_What needs to be done_: The entries are to be repeated exactly, with all pictures omitted.
══════════════════════════════
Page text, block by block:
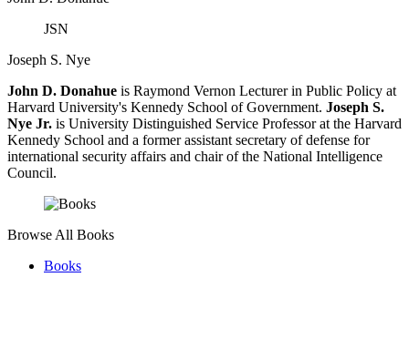
JSN
Joseph S. Nye
John D. Donahue is Raymond Vernon Lecturer in Public Policy at
Harvard University's Kennedy School of Government. Joseph S.
Nye Jr. is University Distinguished Service Professor at the Harvard
Kennedy School and a former assistant secretary of defense for
international security affairs and chair of the National Intelligence
Council.
Browse All Books
Books
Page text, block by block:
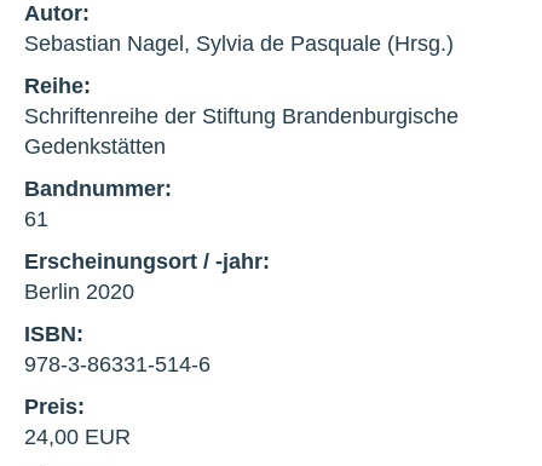
Autor:
Sebastian Nagel, Sylvia de Pasquale (Hrsg.)
Reihe:
Schriftenreihe der Stiftung Brandenburgische
Gedenkstätten
Bandnummer:
61
Erscheinungsort / -jahr:
Berlin 2020
ISBN:
978-3-86331-514-6
Preis:
24,00 EUR
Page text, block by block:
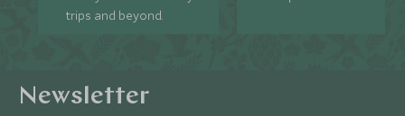
trips and beyond.
Newsletter
══════════════════════════════
_Response_:
Page text, block by block:
JSN
Joseph S. Nye
John D. Donahue is Raymond Vernon Lecturer in Public Policy at
Harvard University's Kennedy School of Government. Joseph S.
Nye Jr. is University Distinguished Service Professor at the Harvard
Kennedy School and a former assistant secretary of defense for
international security affairs and chair of the National Intelligence
Council.
Browse All Books
Books
Page text, block by block:
Autor:
Sebastian Nagel, Sylvia de Pasquale (Hrsg.)
Reihe:
Schriftenreihe der Stiftung Brandenburgische
Gedenkstätten
Bandnummer:
61
Erscheinungsort / -jahr:
Berlin 2020
ISBN:
978-3-86331-514-6
Preis:
24,00 EUR
Page text, block by block:
trips and beyond.
Newsletter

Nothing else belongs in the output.